* _Task goal_
What is needed is an exact copy of the entries, with the pictures excluded.

* _Recorded information_
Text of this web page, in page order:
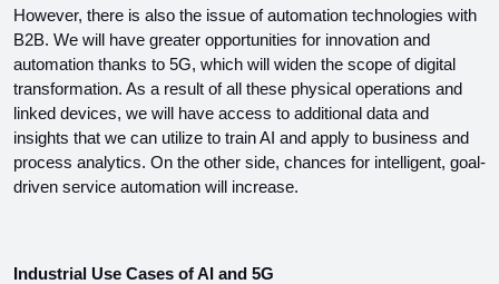
However, there is also the issue of automation technologies with
B2B. We will have greater opportunities for innovation and
automation thanks to 5G, which will widen the scope of digital
transformation. As a result of all these physical operations and
linked devices, we will have access to additional data and
insights that we can utilize to train AI and apply to business and
process analytics. On the other side, chances for intelligent, goal-
driven service automation will increase.
Industrial Use Cases of AI and 5G
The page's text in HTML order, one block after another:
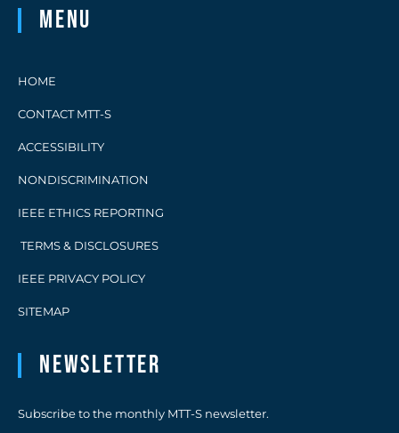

* _Result_
Text of this web page, in page order:
However, there is also the issue of automation technologies with
B2B. We will have greater opportunities for innovation and
automation thanks to 5G, which will widen the scope of digital
transformation. As a result of all these physical operations and
linked devices, we will have access to additional data and
insights that we can utilize to train AI and apply to business and
process analytics. On the other side, chances for intelligent, goal-
driven service automation will increase.
Industrial Use Cases of AI and 5G
The page's text in HTML order, one block after another:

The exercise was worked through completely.